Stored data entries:
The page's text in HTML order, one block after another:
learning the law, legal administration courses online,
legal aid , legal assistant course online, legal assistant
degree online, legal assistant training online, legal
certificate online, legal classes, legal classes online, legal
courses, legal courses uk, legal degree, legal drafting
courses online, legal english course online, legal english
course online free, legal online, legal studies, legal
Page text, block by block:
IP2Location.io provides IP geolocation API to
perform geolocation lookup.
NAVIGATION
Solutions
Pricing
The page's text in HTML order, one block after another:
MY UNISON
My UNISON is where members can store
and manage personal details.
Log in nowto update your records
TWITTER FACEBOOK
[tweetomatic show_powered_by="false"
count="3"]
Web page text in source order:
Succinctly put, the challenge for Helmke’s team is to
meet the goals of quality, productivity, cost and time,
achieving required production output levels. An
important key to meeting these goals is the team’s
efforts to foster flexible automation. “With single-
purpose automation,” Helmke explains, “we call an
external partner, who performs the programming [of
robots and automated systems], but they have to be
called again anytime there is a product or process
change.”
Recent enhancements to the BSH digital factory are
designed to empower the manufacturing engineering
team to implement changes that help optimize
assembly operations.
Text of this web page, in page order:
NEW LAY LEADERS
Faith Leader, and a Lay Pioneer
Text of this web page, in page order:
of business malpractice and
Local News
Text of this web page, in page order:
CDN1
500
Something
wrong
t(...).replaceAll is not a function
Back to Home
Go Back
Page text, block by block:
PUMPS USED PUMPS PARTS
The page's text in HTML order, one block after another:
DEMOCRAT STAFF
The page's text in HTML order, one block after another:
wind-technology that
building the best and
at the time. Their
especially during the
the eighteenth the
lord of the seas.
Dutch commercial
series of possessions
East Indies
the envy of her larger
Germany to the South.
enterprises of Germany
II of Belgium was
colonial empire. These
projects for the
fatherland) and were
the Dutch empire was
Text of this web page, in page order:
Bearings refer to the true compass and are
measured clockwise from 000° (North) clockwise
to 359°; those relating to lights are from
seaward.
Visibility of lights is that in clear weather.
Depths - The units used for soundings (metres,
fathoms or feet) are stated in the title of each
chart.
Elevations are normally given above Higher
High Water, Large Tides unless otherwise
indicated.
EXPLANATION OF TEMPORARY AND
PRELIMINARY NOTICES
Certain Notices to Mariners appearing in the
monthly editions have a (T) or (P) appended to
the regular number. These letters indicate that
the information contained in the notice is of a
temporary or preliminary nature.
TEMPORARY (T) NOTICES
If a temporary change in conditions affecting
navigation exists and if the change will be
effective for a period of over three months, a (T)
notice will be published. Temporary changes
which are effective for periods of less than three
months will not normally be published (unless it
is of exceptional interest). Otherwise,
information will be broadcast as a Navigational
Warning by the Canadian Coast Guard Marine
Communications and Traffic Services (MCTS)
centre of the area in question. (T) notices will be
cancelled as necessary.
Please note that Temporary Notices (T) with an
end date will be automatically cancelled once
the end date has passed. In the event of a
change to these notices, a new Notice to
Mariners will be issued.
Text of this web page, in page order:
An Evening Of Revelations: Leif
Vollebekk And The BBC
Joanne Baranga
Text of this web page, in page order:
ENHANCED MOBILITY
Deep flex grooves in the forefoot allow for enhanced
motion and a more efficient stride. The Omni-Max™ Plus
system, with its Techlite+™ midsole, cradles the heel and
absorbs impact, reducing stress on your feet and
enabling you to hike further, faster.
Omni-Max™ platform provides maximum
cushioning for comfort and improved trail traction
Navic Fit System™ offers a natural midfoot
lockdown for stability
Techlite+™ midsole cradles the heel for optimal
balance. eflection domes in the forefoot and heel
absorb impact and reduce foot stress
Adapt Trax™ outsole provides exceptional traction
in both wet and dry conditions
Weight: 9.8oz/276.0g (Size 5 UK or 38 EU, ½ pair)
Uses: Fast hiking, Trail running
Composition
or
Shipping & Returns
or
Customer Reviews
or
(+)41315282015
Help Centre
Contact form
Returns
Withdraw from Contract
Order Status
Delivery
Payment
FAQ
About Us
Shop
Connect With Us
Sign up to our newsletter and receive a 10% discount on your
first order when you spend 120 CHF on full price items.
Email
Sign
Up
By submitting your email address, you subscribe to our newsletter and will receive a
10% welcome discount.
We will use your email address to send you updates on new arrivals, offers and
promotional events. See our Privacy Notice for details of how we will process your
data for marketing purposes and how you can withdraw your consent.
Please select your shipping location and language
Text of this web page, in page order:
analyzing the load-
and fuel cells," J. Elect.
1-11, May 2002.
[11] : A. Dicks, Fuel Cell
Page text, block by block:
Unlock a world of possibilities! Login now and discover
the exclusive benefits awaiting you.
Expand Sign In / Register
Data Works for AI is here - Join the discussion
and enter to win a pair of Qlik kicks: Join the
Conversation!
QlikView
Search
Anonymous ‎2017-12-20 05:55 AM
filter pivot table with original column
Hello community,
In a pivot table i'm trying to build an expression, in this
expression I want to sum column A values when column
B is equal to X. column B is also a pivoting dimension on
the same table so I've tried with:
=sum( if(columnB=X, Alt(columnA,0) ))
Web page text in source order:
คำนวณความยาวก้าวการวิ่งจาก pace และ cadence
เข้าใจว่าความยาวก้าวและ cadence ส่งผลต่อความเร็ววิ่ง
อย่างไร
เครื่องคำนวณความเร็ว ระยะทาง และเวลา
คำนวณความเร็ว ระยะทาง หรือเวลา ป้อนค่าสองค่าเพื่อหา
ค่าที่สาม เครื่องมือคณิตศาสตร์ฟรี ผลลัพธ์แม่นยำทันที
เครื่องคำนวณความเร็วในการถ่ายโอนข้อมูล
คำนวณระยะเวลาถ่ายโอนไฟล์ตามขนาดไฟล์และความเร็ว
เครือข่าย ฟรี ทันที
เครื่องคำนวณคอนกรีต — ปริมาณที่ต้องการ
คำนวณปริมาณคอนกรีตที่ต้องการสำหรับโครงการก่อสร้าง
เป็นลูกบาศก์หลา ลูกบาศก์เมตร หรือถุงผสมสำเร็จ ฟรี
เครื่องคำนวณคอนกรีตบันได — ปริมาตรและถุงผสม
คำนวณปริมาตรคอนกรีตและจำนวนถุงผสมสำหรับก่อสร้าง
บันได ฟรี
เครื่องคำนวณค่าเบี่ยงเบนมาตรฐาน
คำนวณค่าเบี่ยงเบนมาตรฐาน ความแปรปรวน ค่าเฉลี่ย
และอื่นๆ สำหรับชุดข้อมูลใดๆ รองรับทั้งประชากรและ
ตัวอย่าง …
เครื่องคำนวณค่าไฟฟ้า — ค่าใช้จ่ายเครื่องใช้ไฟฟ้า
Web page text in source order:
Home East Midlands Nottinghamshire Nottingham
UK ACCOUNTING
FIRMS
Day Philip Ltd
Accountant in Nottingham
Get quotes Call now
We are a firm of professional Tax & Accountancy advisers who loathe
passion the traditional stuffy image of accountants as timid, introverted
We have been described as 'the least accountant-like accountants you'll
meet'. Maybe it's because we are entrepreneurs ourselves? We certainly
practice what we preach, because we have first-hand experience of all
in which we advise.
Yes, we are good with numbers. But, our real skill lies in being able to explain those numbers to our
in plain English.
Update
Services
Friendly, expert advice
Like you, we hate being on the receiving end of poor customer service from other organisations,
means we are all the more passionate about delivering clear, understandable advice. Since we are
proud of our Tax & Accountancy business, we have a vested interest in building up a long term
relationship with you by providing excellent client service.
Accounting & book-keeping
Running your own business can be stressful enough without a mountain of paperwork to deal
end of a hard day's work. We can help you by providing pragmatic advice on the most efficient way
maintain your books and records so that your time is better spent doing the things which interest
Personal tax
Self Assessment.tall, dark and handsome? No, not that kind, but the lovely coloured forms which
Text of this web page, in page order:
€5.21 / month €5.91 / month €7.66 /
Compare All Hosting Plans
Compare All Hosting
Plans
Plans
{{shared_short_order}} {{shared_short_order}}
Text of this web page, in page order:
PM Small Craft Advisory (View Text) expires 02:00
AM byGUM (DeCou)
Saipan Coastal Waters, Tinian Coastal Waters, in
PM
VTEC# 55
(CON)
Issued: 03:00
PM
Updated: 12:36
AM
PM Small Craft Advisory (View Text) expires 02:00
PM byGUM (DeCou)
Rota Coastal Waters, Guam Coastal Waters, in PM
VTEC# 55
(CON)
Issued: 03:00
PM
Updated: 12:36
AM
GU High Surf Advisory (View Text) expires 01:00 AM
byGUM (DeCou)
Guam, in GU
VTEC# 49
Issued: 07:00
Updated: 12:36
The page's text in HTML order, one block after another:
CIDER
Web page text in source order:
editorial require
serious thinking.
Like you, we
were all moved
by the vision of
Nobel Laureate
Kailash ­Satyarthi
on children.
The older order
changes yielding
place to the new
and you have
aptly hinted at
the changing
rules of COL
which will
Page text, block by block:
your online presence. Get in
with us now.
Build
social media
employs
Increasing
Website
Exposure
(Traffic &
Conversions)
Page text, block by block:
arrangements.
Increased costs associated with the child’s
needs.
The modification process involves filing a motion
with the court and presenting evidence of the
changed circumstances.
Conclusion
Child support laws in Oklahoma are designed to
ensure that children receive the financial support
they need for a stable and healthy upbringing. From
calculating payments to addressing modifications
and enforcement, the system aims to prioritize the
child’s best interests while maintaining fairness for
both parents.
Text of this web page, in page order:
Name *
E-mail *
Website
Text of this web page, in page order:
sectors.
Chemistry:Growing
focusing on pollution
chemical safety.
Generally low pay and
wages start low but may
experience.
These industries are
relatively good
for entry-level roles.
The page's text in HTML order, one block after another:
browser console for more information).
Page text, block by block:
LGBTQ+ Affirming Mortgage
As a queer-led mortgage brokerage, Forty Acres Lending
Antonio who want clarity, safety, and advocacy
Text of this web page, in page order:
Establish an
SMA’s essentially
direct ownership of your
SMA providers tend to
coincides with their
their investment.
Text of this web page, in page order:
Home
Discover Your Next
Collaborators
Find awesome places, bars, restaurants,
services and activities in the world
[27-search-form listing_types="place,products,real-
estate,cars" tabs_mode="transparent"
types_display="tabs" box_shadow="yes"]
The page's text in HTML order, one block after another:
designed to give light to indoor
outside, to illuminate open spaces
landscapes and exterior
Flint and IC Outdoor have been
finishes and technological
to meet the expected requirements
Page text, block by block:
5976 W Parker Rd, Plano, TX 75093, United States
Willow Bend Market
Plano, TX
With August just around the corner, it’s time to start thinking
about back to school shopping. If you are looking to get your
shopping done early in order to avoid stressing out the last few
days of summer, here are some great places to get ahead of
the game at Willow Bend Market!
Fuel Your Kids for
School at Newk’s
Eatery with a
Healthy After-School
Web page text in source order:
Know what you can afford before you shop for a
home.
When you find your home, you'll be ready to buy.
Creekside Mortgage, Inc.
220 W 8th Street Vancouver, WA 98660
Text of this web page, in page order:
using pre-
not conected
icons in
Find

__REQUIRED WORK__
For the word "Willow", count the lines of the data that contain it and give only the count.

__EXERCISE SOLUTION__
2